The attentive reader will have seen that the first two arguments presented above already reify this open world imperative. The integration argument shows the incorporation of non-structured content as a first-class citizen into the information space. The search argument shows increased scale and richness of relationships as new topics and entities get added to the search function, all without adversely impacting any of the prior work or schema. For both arguments, we have expanded our scope and schema alike without needing to re-architect any of the semantic work that preceded it. This is tangible evidence for the open world argument in the context of semantic technologies applied to knowledge problems.

These evidences, plus the fact we have been increasingly incorporating more sources of information with varied structure, most of which already exists within the enterprise’s information assets, shows that semantic technologies can leverage benefits from existing assets at low risk. At this point, if we have told our story well, it should be evident that the semantic approach can be expanded at whatever pace and scope the enterprise finds beneficial, all without impacting what has been previously implemented.

Actually, the argument that semantic technologies leverage existing assets with low risk is perhaps the most revolutionary of the three. Most prior initiatives in the enterprise knowledge space have required wholesale changes or swapping out of existing systems. The unique contribution of semantic technologies is that they can achieve their benefits as a capability layered over existing assets, all without disruption to their existing systems and infrastructure. The degree to which this layering takes place can be driven solely by available budgets with minimal risk to the enterprise.

Ambassadors and Archivists, as well as Entrepreneurs

There are, of course, other messages than can be made, and we ourselves have made them in other circumstances and articles. The three main arguments listed herein, however, are the ones we feel are most useful at time of early engagement with the customer.

Our messages and arguments gain credibility because we are not just trying to “sell” something.
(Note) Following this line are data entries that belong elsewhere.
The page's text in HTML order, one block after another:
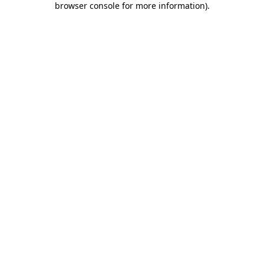
browser console for more information).
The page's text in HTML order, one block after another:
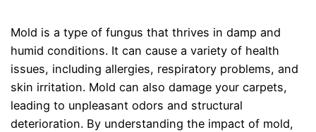
Mold is a type of fungus that thrives in damp and
humid conditions. It can cause a variety of health
issues, including allergies, respiratory problems, and
skin irritation. Mold can also damage your carpets,
leading to unpleasant odors and structural
deterioration. By understanding the impact of mold,

We understand that semantic technologies and the mindsets behind them are not yet commonplace. We need to be ambassadors for our passion and work to explain these salient differences to our potential markets. As later parts in this series will discuss, with semantic technologies, one needs to constantly make the sale.

The best semantic technology vendors understand that market education is a core component to commercial success. Once one gets beyond the initial sale, it is a constant requirement to educate the customer with the next set of nuances, opportunities and technologies.
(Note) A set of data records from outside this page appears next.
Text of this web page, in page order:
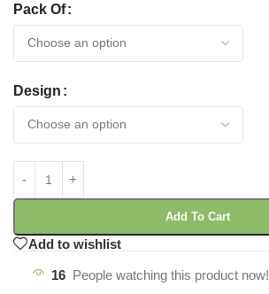
Pack Of
Design
Add To Cart
Add to wishlist
16 People watching this product now!
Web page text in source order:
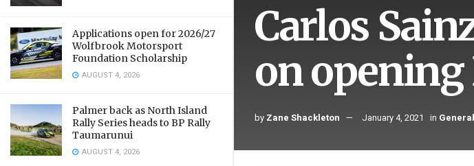
Applications open for 2026/27
Wolfbrook Motorsport
Foundation Scholarship
AUGUST 4, 2026
Palmer back as North Island
Rally Series heads to BP Rally
Taumarunui
AUGUST 4, 2026
Carlos
on opening
by Zane Shackleton January 4, 2021 in General

We acknowledge that vendors have other ways to generate “buzz” and “hotness.” We certainly see the consumer space filled with all sorts of silliness and bad business models, But our pragmatic approach is to back up our messaging with full documentation and market outreach. We write much and contribute much, all of which we document on vehicles such as our blogs, commercial Web site, or TechWiki knowledge base. New market participants need to learn and need to be armed with material and arguments for their own internal constituencies. Insofar as we are the agents making these arguments, we also get perceived as knowledgeable subject matter experts in the semantic technology space.

I have talked in my Of Flagpoles and Fishes article of the challenges of marketing to a nascent market where most early sales prospects remain hidden. At this stage in the market, our best approach is to share and communicate with new market prospects in a credible and helpful way. Then, we hope that some of those seeking more information are also in a position to commission real work. If we are at all instrumental in those early investigations, we are likely to be considered as a potential vendor to fulfill the commercial need.

Of course, each new engagement in the marketplace means new lessons and new applications. Thus, too, it is important that we become archivists as well. We need to capture those lessons and feed them back to the marketplace in a virtuous circle of learning, sharing, and further market expansion. Targeted messages delivered by credible messengers are the keys to unlocking the semantic technologies market.